Our 48 year old open records law has consistently demonstrated its resilience and adaptability to "modern" times. It has never mandated -- nor can it be interpreted to mandate -- surrender of a public servant's personal cellphone.

That is the enduring value of a well-drafted and carefully vetted law.

He also ignores the fact that -- where the law applies to public records that contain information of a protected personal nature -- it  extends protection to that information in three separate statutory exceptions authorizing nondisclosure:

• KRS 61.878(1)(a): Public records containing information of a personal nature where the public disclosure thereof would constitute a clearly unwarranted invasion of personal privacy;

• KRS 61.878(1)(i): Preliminary drafts, notes, correspondence with private individuals, other than correspondence which is intended to give notice of final action of a public agency; and

• KRS 61.878(1)(s): Communications of a purely personal nature unrelated to any governmental function.

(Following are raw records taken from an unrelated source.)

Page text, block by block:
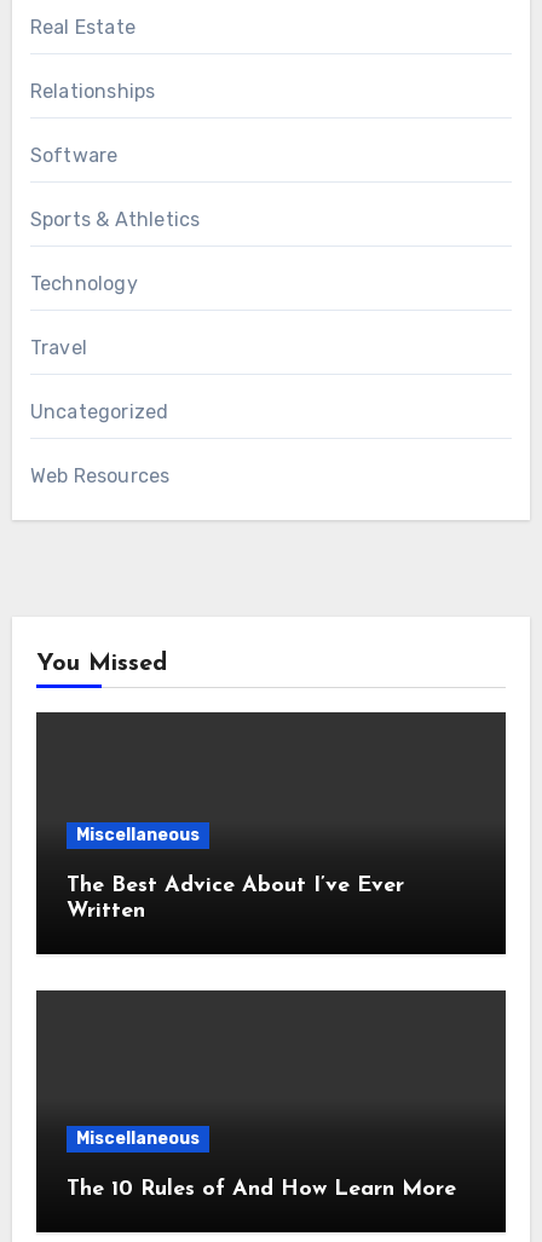
Real Estate
Relationships
Software
Sports & Athletics
Technology
Travel
Uncategorized
Web Resources
You Missed
Miscellaneous
The Best Advice About I’ve Ever
Written
Miscellaneous
The 10 Rules of And How Learn More

But that information would only fall into agency hands if the owner of a private device -- when asked for public records responsive to an open records request that might be located on the device -- recklessly forwarded personal communications to the agency records custodian along with responsive public records. At that juncture, the custodian could, would, and should fall back on the referenced exceptions to withhold the personal communications.

Yet even in this highly unlikely scenario (experience teaches us that respondents to an open records inquiry tend toward under-inclusion rather than over-inclusion), Rep. Hodgson would have us address a nonexistent fault line in favor of government secrecy.

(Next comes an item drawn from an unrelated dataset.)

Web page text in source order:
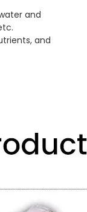
and
and
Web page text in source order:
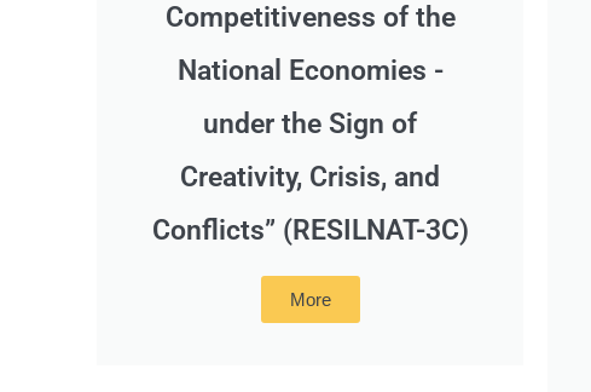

Sen. Damon Thayer's statements to reporters at the conclusion of the committee meeting more accurately reflect the position of many in the legislative majority.

For The Lexington Herald Leader, Tessa Duvall and Austin Horn described that exchange:

"Speaking to reporters Tuesday, Majority Floor Leader Damon Thayer said HB 509 said, 'he has no concerns about officials conducting public business on private devices.

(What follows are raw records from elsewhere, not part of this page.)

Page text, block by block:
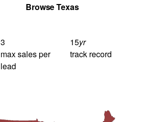
Browse Texas
3
max sales per
lead
15yr
track record
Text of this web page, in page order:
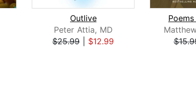
Outlive
Peter Attia, MD
$25.99
$12.99
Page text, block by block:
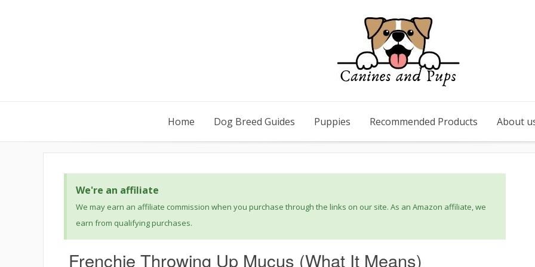
Home Dog Breed Guides Puppies Recommended Products About
We're an affiliate
We may earn an affiliate commission when you purchase through the links on our site. As an Amazon affiliate, we
earn from qualifying purchases.
Frenchie Throwing Up Mucus (What It Means)

“'Why are you guys so interested in what’s on our personal cell phones?'

"Thayer disagreed that it’s valid to be interested in public business being conducted on private devices and accounts. 'I don’t want anyone to have access to my personal cell phone,' he said. 'It’s just amazing to me that this becomes a big issue with you guys every session there’s, like, 38 big things still left to do. And you’re asking me about this bill?'"

We ask because Thayer is an elected official charged with representing his constituents' interests -- which he proceeds to callously repudiate.

A reminder to the departing Senator, preserving the open records law and the public's right to know --  which you so scornfully dismiss -- is a "big thing."

Not long after the excerpt from Hodgson's  newsletter appeared on Twitter, Lexington Herald Leader Politics and Public Affairs Editor -- formerly Herald Leader Frankfort Bureau Chief -- Tessa Duvall identified "[a] couple of recent examples of how text messages can be used to promote - or obscure - government accountability:"

• Louisville Metro text messages relating to Mayor Greenberg's wife and her interaction with Metro government employees in her "volunteer" role;…

• Emails and texts exchanged by officials of Jefferson County Public Schools on August 9 when the system experienced a major transportation crisis………

If indeed potential public servants shun the disinfecting rays of Kentucky's Sunshine Laws, they should go to the end of the line -- or, better yet, head for the nearest exit.

But they needn't forego public service because a duplicitous public official sold them a bill of goods about mandatory surrender of their personal cellphone under existing open records law.

Let each candidate for service on a board or commission and every applicant for public employment examine their conscience. If public accountability is too much to ask, they are unfit for public service -- as are those who perpetuate the Lie of mandatory personal cellphone surrender for no other purpose than to justify a codified "legal" mechanism for evading public and media watchdogs.